The pass was cool. It started as a rather dim yellow spark, climbing in
the west, much dimmer than the planets in view. As it climbed it became
brighter and brighter, the aspect with respect to the sun becoming
better. Overhead it was nearly as bright as the planets, -2.6 was the
prediction and it seems accurate. Then it descended, becoming dimmer as
it dropped into the eastern mists, and faded out.
Tuesday 18 November 2008
Tuesday
- I forgot the power cord to the laptop (in Lancaster), so posting will
be delayed. I've just enough to boot, download and save the days data,
and turn off. Even that takes about 18% of the battery charge. I'm too
cheap to buy a transformer for four days of use.
Monday 17 November 2008
Monday
- back at work. It was a long commute in the morning, probably as a
result of the fires. Two and a quarter hours to Camarillo, instead of
the usual hour and a half. I could see the fires from the CA-14 and the
405 freeways, first as a glow in the sky, then the actual flames.
Remarkable.
Other than that it was just a normal day, unseasonably warm.
It looked like there were be a visible ISS pass, according to the
Heavens Above web site, but I didn't see anything. But there is a
better pass, almost directly over Ventura with a -2.6 magnitude, on
Wednesday.
Sunday 16 November 2008
Sunday
- An odd day. I started off with a fair amount of energy, but wore down quickly. But I did get a few things done.
My friends' boy had scanned in some field data books for me, hundreds
of pages straight to PDF, so I went through them, checking for missing
pages and misalignments. He did a great job, only three missing pages out of four hundred scans. This is less that a 1% error budget, actually much better than I
do. I explained to him that engineers don't expect perfection, what we
have are mitigation plans, that 'perfect is the enemy of good enough'.
The scanner has alignment issues - it rotates occasional images,
arbitrarily as far as I can tell; so whilst most are upright, some are
upside down, and a few are at 90 degrees to the vertical. I've only
Acrobat reader on my old Win2k box, so I couldn't correct/insert pages
- but I have Ubuntu Linux on the other box! So I picked, more or less
at random, PDFedit,
from the free repository and downloaded and installed it with Synaptic.
It worked great - and after my fixes everything looked great in
PDFedit, but I found that with Acrobat Reader the newly rotated
and inserted pages were cropped on the right.

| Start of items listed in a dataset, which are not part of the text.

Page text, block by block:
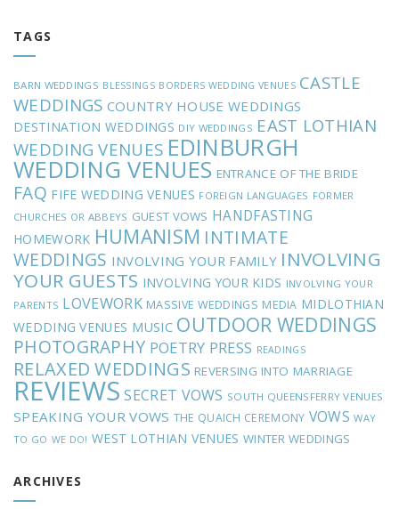
TAGS
BARN WEDDINGS BLESSINGS BORDERS WEDDING VENUES CASTLE
WEDDINGS COUNTRY HOUSE WEDDINGS
DESTINATION WEDDINGS DIY WEDDINGS EAST LOTHIAN
WEDDING VENUES EDINBURGH
WEDDING VENUES ENTRANCE OF THE BRIDE
FAQ FIFE WEDDING VENUES FOREIGN LANGUAGES FORMER
CHURCHES OR ABBEYS GUEST VOWS HANDFASTING
HOMEWORK HUMANISM INTIMATE
WEDDINGS INVOLVING YOUR FAMILY INVOLVING
YOUR GUESTS INVOLVING YOUR KIDS INVOLVING YOUR
PARENTS LOVEWORK MASSIVE WEDDINGS MEDIA MIDLOTHIAN
WEDDING VENUES MUSIC OUTDOOR WEDDINGS
PHOTOGRAPHY POETRY PRESS READINGS
RELAXED WEDDINGS REVERSING INTO MARRIAGE
REVIEWS SECRET VOWS SOUTH QUEENSFERRY VENUES
SPEAKING YOUR VOWS THE QUAICH CEREMONY VOWS WAY
TO GO WE DO! WEST LOTHIAN VENUES WINTER WEDDINGS
ARCHIVES

Very annoying. It's clear that the entire image is in the file, but
that Acrobat's default frame is just the left side. Oh well.

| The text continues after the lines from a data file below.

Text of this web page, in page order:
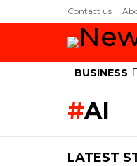
Contact us
BUSINESS
AI
LATEST
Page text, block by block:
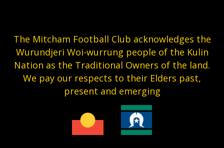
The Mitcham Football Club acknowledges the
Wurundjeri Woi-wurrung people of the Kulin
Nation as the Traditional Owners of the land.
We pay our respects to their Elders past,
present and emerging
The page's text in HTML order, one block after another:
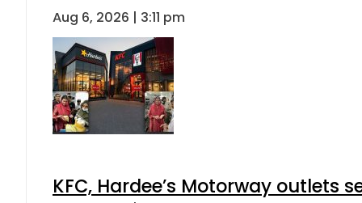
Aug 6, 2026 | 3:11 pm
KFC, Hardee’s Motorway outlets

My associate Tim has a full copy of Acrobat and can do the fixes, and
since I've already found and tagged the problem areas, it's not
that big a deal. Still, it's too bad OSS (Open Source Software) didn't
come through from me. Only the other hand PDFedit is still very much in
beta development, and it turns out that the Ubuntu package I installed
is 0.3.2 and well behind the current release of 0.4.1.
If you haven't followed software development, 1.0 is the "real thing", everything before that is "beta" or not-ready-for-prime-time software. A version 0.3 is really really green software in functionality, whereas 0.9 and such usually just needs cosmetic and grammatical fixes.